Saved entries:
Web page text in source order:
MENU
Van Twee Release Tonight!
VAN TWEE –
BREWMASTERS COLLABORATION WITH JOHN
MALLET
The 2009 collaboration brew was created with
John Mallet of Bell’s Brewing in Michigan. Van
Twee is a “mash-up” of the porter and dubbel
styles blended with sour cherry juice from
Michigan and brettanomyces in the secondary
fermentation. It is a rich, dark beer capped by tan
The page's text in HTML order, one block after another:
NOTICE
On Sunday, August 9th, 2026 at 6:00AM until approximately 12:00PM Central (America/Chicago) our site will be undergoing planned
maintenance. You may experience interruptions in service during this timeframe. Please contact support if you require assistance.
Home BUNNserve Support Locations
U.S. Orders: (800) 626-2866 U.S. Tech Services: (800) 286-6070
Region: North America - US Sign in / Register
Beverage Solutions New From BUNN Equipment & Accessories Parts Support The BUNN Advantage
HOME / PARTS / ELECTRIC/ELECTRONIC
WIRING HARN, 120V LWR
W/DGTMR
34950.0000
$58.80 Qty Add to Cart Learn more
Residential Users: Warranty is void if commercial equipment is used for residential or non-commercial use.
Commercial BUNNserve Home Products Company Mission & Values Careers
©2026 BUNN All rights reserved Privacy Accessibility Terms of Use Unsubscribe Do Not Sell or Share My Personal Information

REQUIREMENT: Once a line of the records is found to contain "BUNNserve", copy it out.

TASK OUTPUT:
Home BUNNserve Support Locations
Commercial BUNNserve Home Products Company Mission & Values Careers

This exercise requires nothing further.